Глаза ее прячутся в железных тенях, глазницы потемнели, словно от очень метких ударов. Нижняя челюсть маленькая, квадратная, выпячена, когда говорит, больше видно нижние зубы… Улыбки не дождешься. У костей черепа резкие обводы, припаяны друг к другу крепко. В ее ауре меловая пыль, хозяйственное мыло, пот. И по углам — всегда — ее комнаты, у окна — отчаявшаяся Люба, хорошенькая соколица. Галина ее выучила — но летает из них только Люба, лишь ей ведом верстовой нырок, удар когтей, кровь, а поджарой хозяйке ее суждено оставаться внизу, в классе, запертой словами, сугробами, изморозными схемами белых слов.
За тучами вибрирует свет. Чичерин несет грязь с улицы в центр ликбеза, Люба заливается румянцем, комичный китаец-разнорабочий Чу Пян как бы лебезит и шваброй метет перед ним пол, ранний ученик-другой оделяет непроницаемым взором. Разъездной «местный» учитель Джакып Кулан поднимает голову от кучи пастельных топографических карт, черных теодолитов, шнурков, тракторных сальников, запальных свечей, рулевых тяг в тавоте, стальных палеток, патронов калибра 7,62 мм, крошек и огрызков лепешек , чтобы поклянчить папироску, которая уже покинула чичеринский карман и на пути к нему.

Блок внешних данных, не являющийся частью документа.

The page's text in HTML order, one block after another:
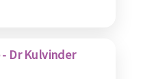
Dr Kulvinder

Благодарно улыбается. Попробовал бы не. В намерениях Чичерина он не уверен, в дружбе русского — и подавно. Отца у Джакыпа Кулана убили в восстании 1916 года, когда он пытался удрать от войск Куропаткина через границу в Китай, — среди примерно 100 киргизских беглецов, которых как-то под вечер истребили у пересохшей речки, кою, вероятно, можно проследить к северу до нуля на самой вершине мира. Русские переселенцы, поддавшись полномасштабной панике самосуда, окружили смуглых беженцев и поубивали их лопатами, вилами, старыми берданами — что под руку подвернулось. Обычное дело в тогдашнем Семиречье даже в такой дали от железной дороги. Тем кошмарным летом они охотились на сартов, казахов, киргизов и дунган, как на дичь. Вели ежедневный счет. Состязание — добродушное, однако не просто игра. Кони двинули тысячи неугомонных туземцев. Имена их и даже количества навеки утрачены. Опенки кожи, манеры одеваться становились резонными причинами: можно лишить свободы, избить, а то и убить. Даже голоса: потому что по равнинам этим проносились слухи о немецких и турецких агентах — не без помощи Петрограда. Предполагалось, что это туземное восстание — дело рук иностранцев, международный заговор в рассуждении открыть новый фронт в войне. Еще толика западной паранойи, прочно укорененной в европейском политическом равновесии. Как тут могли быть казахские, киргизские — вообще восточные — резоны? Разве не счастливы нацмены? Неужто полвека русского владычества не принесло прогресса? обогащения?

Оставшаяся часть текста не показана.